■ HOW TO COMPLETE THIS TASK ■
Copy the full listing exactly.

■ RECORDS SUPPLIED ■
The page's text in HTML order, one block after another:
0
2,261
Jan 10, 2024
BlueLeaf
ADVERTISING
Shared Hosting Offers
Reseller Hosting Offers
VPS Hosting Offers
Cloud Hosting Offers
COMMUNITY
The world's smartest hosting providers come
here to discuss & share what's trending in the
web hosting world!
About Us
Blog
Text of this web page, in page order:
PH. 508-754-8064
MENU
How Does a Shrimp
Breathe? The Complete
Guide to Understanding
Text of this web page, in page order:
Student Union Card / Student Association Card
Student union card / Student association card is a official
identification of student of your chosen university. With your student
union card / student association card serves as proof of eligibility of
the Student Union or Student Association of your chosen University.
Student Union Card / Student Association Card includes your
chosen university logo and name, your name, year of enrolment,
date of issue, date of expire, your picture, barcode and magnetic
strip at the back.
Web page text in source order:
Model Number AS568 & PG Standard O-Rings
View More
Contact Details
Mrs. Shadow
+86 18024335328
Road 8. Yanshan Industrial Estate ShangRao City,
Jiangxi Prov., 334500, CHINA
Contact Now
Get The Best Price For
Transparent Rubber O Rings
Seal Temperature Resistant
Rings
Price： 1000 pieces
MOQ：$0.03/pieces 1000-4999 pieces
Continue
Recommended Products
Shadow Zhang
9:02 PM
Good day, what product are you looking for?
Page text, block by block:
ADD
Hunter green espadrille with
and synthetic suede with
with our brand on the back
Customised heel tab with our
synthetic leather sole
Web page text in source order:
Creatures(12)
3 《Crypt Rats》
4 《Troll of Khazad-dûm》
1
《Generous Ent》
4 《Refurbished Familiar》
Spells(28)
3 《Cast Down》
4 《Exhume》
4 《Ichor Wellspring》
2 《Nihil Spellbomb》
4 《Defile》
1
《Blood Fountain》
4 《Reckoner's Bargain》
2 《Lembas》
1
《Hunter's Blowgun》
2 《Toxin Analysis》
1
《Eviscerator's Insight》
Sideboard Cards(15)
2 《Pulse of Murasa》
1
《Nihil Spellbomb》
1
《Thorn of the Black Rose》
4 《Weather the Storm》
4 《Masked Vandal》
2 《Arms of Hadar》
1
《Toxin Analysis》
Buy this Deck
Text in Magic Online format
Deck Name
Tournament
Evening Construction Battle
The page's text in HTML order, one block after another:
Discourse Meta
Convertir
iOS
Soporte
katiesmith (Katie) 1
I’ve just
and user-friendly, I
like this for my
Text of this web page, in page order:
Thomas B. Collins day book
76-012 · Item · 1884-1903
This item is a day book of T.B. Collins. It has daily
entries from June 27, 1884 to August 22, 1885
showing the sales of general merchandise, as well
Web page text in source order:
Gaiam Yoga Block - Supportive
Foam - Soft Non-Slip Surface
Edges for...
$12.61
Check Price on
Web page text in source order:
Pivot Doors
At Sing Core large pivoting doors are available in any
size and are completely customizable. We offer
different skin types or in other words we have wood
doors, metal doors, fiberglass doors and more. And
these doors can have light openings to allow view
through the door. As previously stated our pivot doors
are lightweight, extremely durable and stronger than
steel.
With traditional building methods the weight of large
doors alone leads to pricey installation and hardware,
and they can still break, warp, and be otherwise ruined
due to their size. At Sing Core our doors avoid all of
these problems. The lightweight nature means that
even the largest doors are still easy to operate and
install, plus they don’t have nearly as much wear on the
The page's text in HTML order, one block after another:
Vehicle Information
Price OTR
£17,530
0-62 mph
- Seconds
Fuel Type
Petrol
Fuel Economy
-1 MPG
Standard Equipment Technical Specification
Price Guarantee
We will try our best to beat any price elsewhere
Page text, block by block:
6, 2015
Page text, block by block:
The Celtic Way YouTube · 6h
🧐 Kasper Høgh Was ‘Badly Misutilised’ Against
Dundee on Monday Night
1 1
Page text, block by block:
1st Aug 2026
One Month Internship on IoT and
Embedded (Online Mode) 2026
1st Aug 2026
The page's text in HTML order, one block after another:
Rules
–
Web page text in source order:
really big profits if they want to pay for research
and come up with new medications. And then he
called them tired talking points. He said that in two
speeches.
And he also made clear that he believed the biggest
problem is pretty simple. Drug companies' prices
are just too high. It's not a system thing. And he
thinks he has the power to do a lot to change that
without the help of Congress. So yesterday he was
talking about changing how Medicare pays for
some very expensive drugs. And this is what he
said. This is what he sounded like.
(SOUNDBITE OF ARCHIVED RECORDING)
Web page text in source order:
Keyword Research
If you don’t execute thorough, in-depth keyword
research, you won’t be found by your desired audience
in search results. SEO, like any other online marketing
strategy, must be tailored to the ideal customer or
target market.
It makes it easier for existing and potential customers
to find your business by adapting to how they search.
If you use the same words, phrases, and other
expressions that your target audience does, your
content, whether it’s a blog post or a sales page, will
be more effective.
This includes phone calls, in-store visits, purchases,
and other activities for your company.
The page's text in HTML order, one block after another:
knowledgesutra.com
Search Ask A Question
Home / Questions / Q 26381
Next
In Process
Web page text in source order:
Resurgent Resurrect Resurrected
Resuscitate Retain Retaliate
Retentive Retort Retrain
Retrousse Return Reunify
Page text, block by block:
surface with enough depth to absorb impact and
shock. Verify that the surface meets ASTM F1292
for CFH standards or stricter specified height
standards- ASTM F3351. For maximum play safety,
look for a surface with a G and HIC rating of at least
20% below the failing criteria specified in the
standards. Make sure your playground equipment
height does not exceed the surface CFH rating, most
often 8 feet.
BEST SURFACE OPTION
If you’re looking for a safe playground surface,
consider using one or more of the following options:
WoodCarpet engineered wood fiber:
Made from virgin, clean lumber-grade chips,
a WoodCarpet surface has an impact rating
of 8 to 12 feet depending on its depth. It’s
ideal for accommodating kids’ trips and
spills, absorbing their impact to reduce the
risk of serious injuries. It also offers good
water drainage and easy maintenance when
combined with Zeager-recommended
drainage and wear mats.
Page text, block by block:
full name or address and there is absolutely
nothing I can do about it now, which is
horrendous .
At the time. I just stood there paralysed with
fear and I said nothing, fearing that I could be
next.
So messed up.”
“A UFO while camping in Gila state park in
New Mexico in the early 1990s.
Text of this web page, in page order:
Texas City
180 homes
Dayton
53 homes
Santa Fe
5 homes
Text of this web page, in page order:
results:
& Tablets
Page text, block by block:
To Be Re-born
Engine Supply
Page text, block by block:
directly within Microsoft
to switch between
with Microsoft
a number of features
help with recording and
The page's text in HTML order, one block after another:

■ RESPONSE AREA ■
The page's text in HTML order, one block after another:
0
2,261
Jan 10, 2024
BlueLeaf
ADVERTISING
Shared Hosting Offers
Reseller Hosting Offers
VPS Hosting Offers
Cloud Hosting Offers
COMMUNITY
The world's smartest hosting providers come
here to discuss & share what's trending in the
web hosting world!
About Us
Blog
Text of this web page, in page order:
PH. 508-754-8064
MENU
How Does a Shrimp
Breathe? The Complete
Guide to Understanding
Text of this web page, in page order:
Student Union Card / Student Association Card
Student union card / Student association card is a official
identification of student of your chosen university. With your student
union card / student association card serves as proof of eligibility of
the Student Union or Student Association of your chosen University.
Student Union Card / Student Association Card includes your
chosen university logo and name, your name, year of enrolment,
date of issue, date of expire, your picture, barcode and magnetic
strip at the back.
Web page text in source order:
Model Number AS568 & PG Standard O-Rings
View More
Contact Details
Mrs. Shadow
+86 18024335328
Road 8. Yanshan Industrial Estate ShangRao City,
Jiangxi Prov., 334500, CHINA
Contact Now
Get The Best Price For
Transparent Rubber O Rings
Seal Temperature Resistant
Rings
Price： 1000 pieces
MOQ：$0.03/pieces 1000-4999 pieces
Continue
Recommended Products
Shadow Zhang
9:02 PM
Good day, what product are you looking for?
Page text, block by block:
ADD
Hunter green espadrille with
and synthetic suede with
with our brand on the back
Customised heel tab with our
synthetic leather sole
Web page text in source order:
Creatures(12)
3 《Crypt Rats》
4 《Troll of Khazad-dûm》
1
《Generous Ent》
4 《Refurbished Familiar》
Spells(28)
3 《Cast Down》
4 《Exhume》
4 《Ichor Wellspring》
2 《Nihil Spellbomb》
4 《Defile》
1
《Blood Fountain》
4 《Reckoner's Bargain》
2 《Lembas》
1
《Hunter's Blowgun》
2 《Toxin Analysis》
1
《Eviscerator's Insight》
Sideboard Cards(15)
2 《Pulse of Murasa》
1
《Nihil Spellbomb》
1
《Thorn of the Black Rose》
4 《Weather the Storm》
4 《Masked Vandal》
2 《Arms of Hadar》
1
《Toxin Analysis》
Buy this Deck
Text in Magic Online format
Deck Name
Tournament
Evening Construction Battle
The page's text in HTML order, one block after another:
Discourse Meta
Convertir
iOS
Soporte
katiesmith (Katie) 1
I’ve just
and user-friendly, I
like this for my
Text of this web page, in page order:
Thomas B. Collins day book
76-012 · Item · 1884-1903
This item is a day book of T.B. Collins. It has daily
entries from June 27, 1884 to August 22, 1885
showing the sales of general merchandise, as well
Web page text in source order:
Gaiam Yoga Block - Supportive
Foam - Soft Non-Slip Surface
Edges for...
$12.61
Check Price on
Web page text in source order:
Pivot Doors
At Sing Core large pivoting doors are available in any
size and are completely customizable. We offer
different skin types or in other words we have wood
doors, metal doors, fiberglass doors and more. And
these doors can have light openings to allow view
through the door. As previously stated our pivot doors
are lightweight, extremely durable and stronger than
steel.
With traditional building methods the weight of large
doors alone leads to pricey installation and hardware,
and they can still break, warp, and be otherwise ruined
due to their size. At Sing Core our doors avoid all of
these problems. The lightweight nature means that
even the largest doors are still easy to operate and
install, plus they don’t have nearly as much wear on the
The page's text in HTML order, one block after another:
Vehicle Information
Price OTR
£17,530
0-62 mph
- Seconds
Fuel Type
Petrol
Fuel Economy
-1 MPG
Standard Equipment Technical Specification
Price Guarantee
We will try our best to beat any price elsewhere
Page text, block by block:
6, 2015
Page text, block by block:
The Celtic Way YouTube · 6h
🧐 Kasper Høgh Was ‘Badly Misutilised’ Against
Dundee on Monday Night
1 1
Page text, block by block:
1st Aug 2026
One Month Internship on IoT and
Embedded (Online Mode) 2026
1st Aug 2026
The page's text in HTML order, one block after another:
Rules
–
Web page text in source order:
really big profits if they want to pay for research
and come up with new medications. And then he
called them tired talking points. He said that in two
speeches.
And he also made clear that he believed the biggest
problem is pretty simple. Drug companies' prices
are just too high. It's not a system thing. And he
thinks he has the power to do a lot to change that
without the help of Congress. So yesterday he was
talking about changing how Medicare pays for
some very expensive drugs. And this is what he
said. This is what he sounded like.
(SOUNDBITE OF ARCHIVED RECORDING)
Web page text in source order:
Keyword Research
If you don’t execute thorough, in-depth keyword
research, you won’t be found by your desired audience
in search results. SEO, like any other online marketing
strategy, must be tailored to the ideal customer or
target market.
It makes it easier for existing and potential customers
to find your business by adapting to how they search.
If you use the same words, phrases, and other
expressions that your target audience does, your
content, whether it’s a blog post or a sales page, will
be more effective.
This includes phone calls, in-store visits, purchases,
and other activities for your company.
The page's text in HTML order, one block after another:
knowledgesutra.com
Search Ask A Question
Home / Questions / Q 26381
Next
In Process
Web page text in source order:
Resurgent Resurrect Resurrected
Resuscitate Retain Retaliate
Retentive Retort Retrain
Retrousse Return Reunify
Page text, block by block:
surface with enough depth to absorb impact and
shock. Verify that the surface meets ASTM F1292
for CFH standards or stricter specified height
standards- ASTM F3351. For maximum play safety,
look for a surface with a G and HIC rating of at least
20% below the failing criteria specified in the
standards. Make sure your playground equipment
height does not exceed the surface CFH rating, most
often 8 feet.
BEST SURFACE OPTION
If you’re looking for a safe playground surface,
consider using one or more of the following options:
WoodCarpet engineered wood fiber:
Made from virgin, clean lumber-grade chips,
a WoodCarpet surface has an impact rating
of 8 to 12 feet depending on its depth. It’s
ideal for accommodating kids’ trips and
spills, absorbing their impact to reduce the
risk of serious injuries. It also offers good
water drainage and easy maintenance when
combined with Zeager-recommended
drainage and wear mats.
Page text, block by block:
full name or address and there is absolutely
nothing I can do about it now, which is
horrendous .
At the time. I just stood there paralysed with
fear and I said nothing, fearing that I could be
next.
So messed up.”
“A UFO while camping in Gila state park in
New Mexico in the early 1990s.
Text of this web page, in page order:
Texas City
180 homes
Dayton
53 homes
Santa Fe
5 homes
Text of this web page, in page order:
results:
& Tablets
Page text, block by block:
To Be Re-born
Engine Supply
Page text, block by block:
directly within Microsoft
to switch between
with Microsoft
a number of features
help with recording and
The page's text in HTML order, one block after another:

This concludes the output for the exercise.